[Data supplied — start]
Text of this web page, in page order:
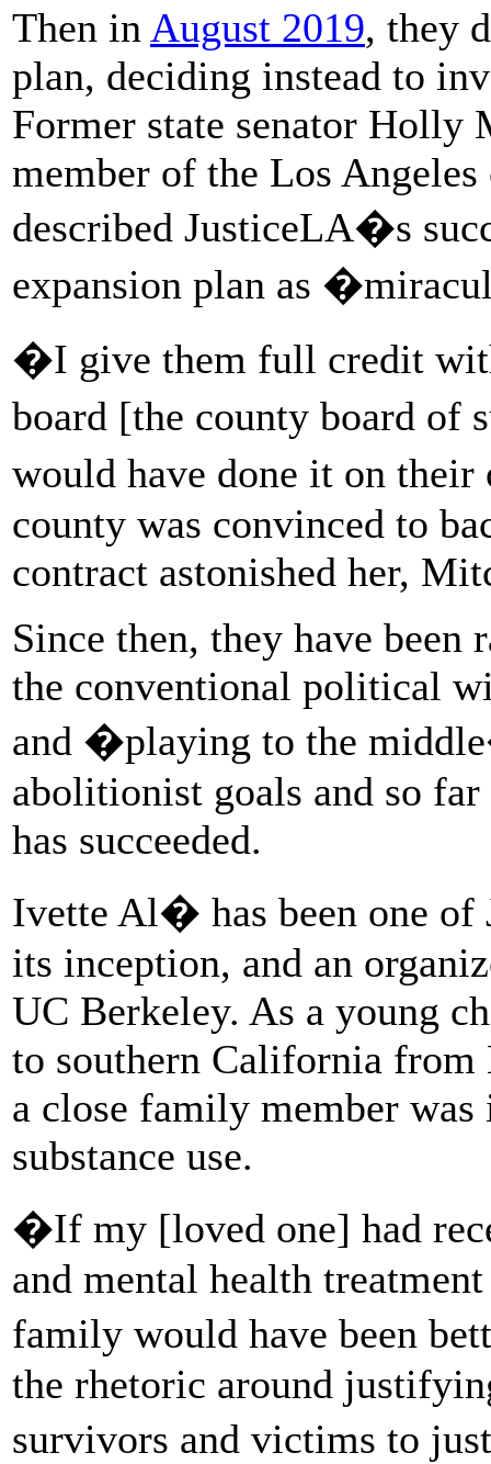
Then in August 2019, they
plan, deciding instead to
Former state senator Holly
member of the Los
described JusticeLA�s
expansion plan as
�I give them full credit
board [the county board of
would have done it on
county was convinced to
contract astonished her,
Since then, they have
the conventional political
and �playing to the
abolitionist goals and so
has succeeded.
Ivette Al� has been one of
its inception, and an
UC Berkeley. As a young
to southern California from
a close family member
substance use.
�If my [loved one] had
and mental health
family would have been
the rhetoric around
survivors and victims to
[Data supplied — finish]
→ Exercise goal: In the entries above, copy the lines from the one that contains "Former state senator Holly" through the last line, exactly as they appear.

→ Worked solution:
Former state senator Holly
member of the Los
described JusticeLA�s
expansion plan as
�I give them full credit
board [the county board of
would have done it on
county was convinced to
contract astonished her,
Since then, they have
the conventional political
and �playing to the
abolitionist goals and so
has succeeded.
Ivette Al� has been one of
its inception, and an
UC Berkeley. As a young
to southern California from
a close family member
substance use.
�If my [loved one] had
and mental health
family would have been
the rhetoric around
survivors and victims to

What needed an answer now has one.